If SNR  1, the reduced variance is only determined by ρ, or the impact of SNR cannot be neglected.

Correction on multi-model mean projection

Optimal PC1 and PC2 are estimated by the emergent constraint using mean of the observed T1 and T2 (Fig. 2). Then WNPSH projection is corrected based on EOF reconstruction following Eq. (1):

$$\Delta {\mathrm{SLP}} = \Delta \overline {{\mathrm{SLP}}} + \Delta {\mathrm{SLP}}^\prime \approx \Delta \overline {{\mathrm{SLP}}} + \mathop {\sum}\limits_1^n {({\mathrm{PC}}_{i,\mathrm{O}} \times {\mathrm{EOF}}_{i,s})} ;$$
(8)

in which subscript “O” denotes optimal PCs constrained by observational SST; bar denotes the multi-model ensemble mean. Here, mode number n is 2. The precipitation and 850 hPa wind fields can be corrected in a similar way to Eq. (8), but the EOF terms are replaced by regression coefficients related to corresponding PCs.

Defining indices of key physical processes

To illustrate possible physical mechanisms supporting the emergent constraints on WNPSH projection, several indices are defined based on previous literature or the results in this study.

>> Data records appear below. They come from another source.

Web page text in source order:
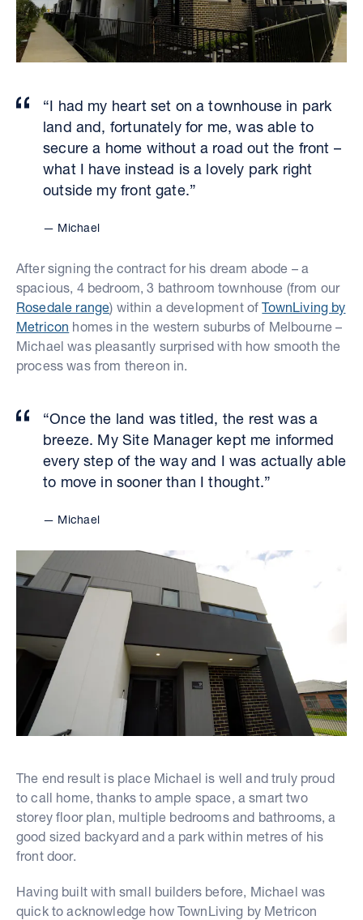
“I had my heart set on a townhouse in park
land and, fortunately for me, was able to
secure a home without a road out the front –
what I have instead is a lovely park right
outside my front gate.”
Michael
After signing the contract for his dream abode – a
spacious, 4 bedroom, 3 bathroom townhouse (from our
Rosedale range) within a development ofTownLiving by
Metricon homes in the western suburbs of Melbourne –
Michael was pleasantly surprised with how smooth the
process was from thereon in.
“Once the land was titled, the rest was a
breeze. My Site Manager kept me informed
every step of the way and I was actually able
to move in sooner than I thought.”
Michael
The end result is place Michael is well and truly proud
to call home, thanks to ample space, a smart two
storey floor plan, multiple bedrooms and bathrooms, a
good sized backyard and a park within metres of his
front door.
Having built with small builders before, Michael was
quick to acknowledge how TownLiving by Metricon
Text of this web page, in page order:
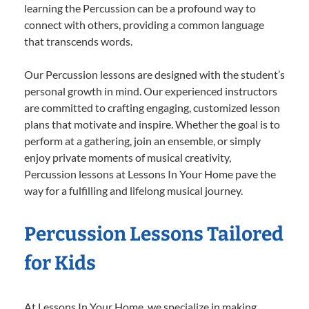
learning the Percussion can be a profound way to
connect with others, providing a common language
that transcends words.
Our Percussion lessons are designed with the student’s
personal growth in mind. Our experienced instructors
are committed to crafting engaging, customized lesson
plans that motivate and inspire. Whether the goal is to
perform at a gathering, join an ensemble, or simply
enjoy private moments of musical creativity,
Percussion lessons at Lessons In Your Home pave the
way for a fulfilling and lifelong musical journey.
Percussion Lessons Tailored
for Kids
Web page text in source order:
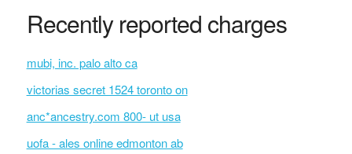
Recently reported charges
mubi, inc. palo alto ca
victorias secret 1524 toronto on
anc*ancestry.com 800- ut usa
uofa - ales online edmonton ab
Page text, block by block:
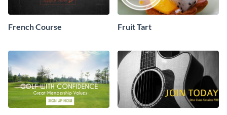
French Course Fruit Tart
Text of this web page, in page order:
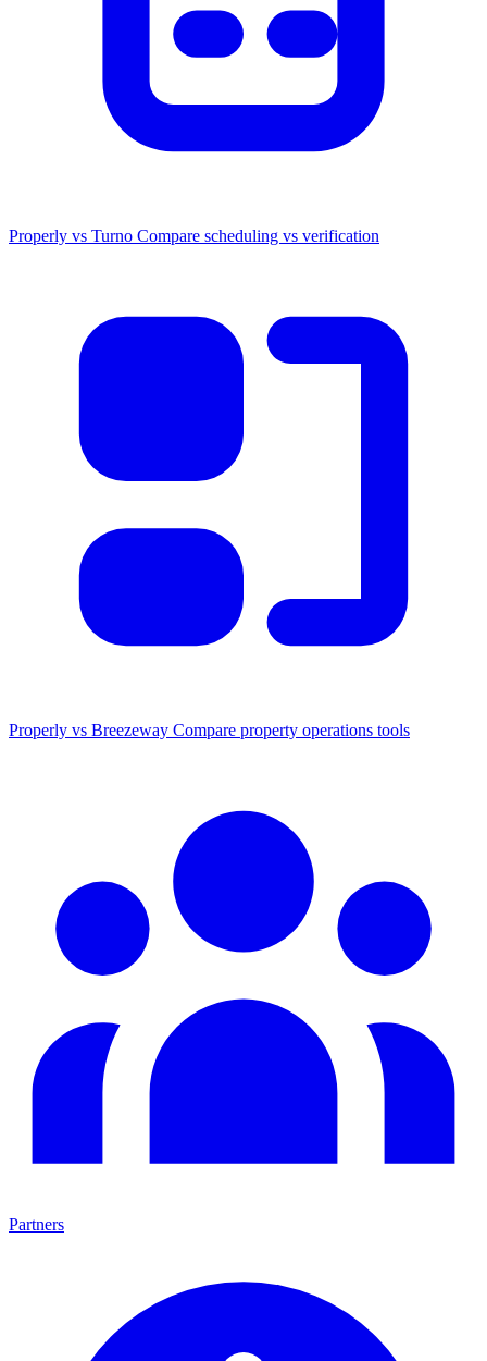
Properly vs Turno Compare scheduling vs verification
Properly vs Breezeway Compare property operations tools
Partners

To understand the relationship between intermodel spread in the historical SST in the cold-tongue region and PC1, the following indices are defined by averaging in corresponding domains in boreal summer.

  1. (1)

    Equatorial central-eastern Pacific (CEP) SST in historical simulation: 2°S–2°N, 180–80°W.

  2. (2)

    Equatorial central-western Pacific (CWP) precipitation in historical simulation: 2°S–2°N, 150°E–120°W.

  3. (3)

    Local cloud shortwave-SST feedback in the equatorial CWP: \(\Delta R_{\mathrm{SWCL}}^ \downarrow /\Delta {\mathrm{SST}}\); 2°S–2°N, 150°E–120°W. Δ means projected changes between RCP8.5 and historical simulations. \(R_{\mathrm{SWCL}}^ \downarrow\) is surface downward shortwave cloud (SWCL) radiation, calculated by the all-sky minus the clear-sky outputs.

  4. (4)

    Equatorial western Pacific (WP) SST change: \(\Delta {\mathrm{SST}}\); 2°S–2°N, 130–170°E.

To understand the relationship between intermodel spread in the historical SST beneath the marine stratocumulus region and PC2, the following indices are defined by averaging in corresponding domains in boreal summer.

  1. (5)

    SST beneath the marine stratocumulus (SC) region in historical simulation: 30°S–30°N, 150°W–360°, excluding the domain between 10°S and 10°N.

  2. (6)

    Shortwave cloud (SWCL) feedback: \(\Delta F_{\mathrm{SWCL}}^ \downarrow /\Delta {\mathrm{GMST}}\); 30°S–30°N, 140°W–360°. \(F_{\mathrm{SWCL}}^ \downarrow\) is net downward shortwave cloud radiation at TOA, calculated by the all-sky minus the clear-sky outputs.

  3. (7)

    Land–sea thermal contrast (LSTC) change: projected change of surface temperature difference between the Asian continent (20–60°N, 60–120°E) and the subtropical western North Pacific (20–40°N, 130°E–150°W).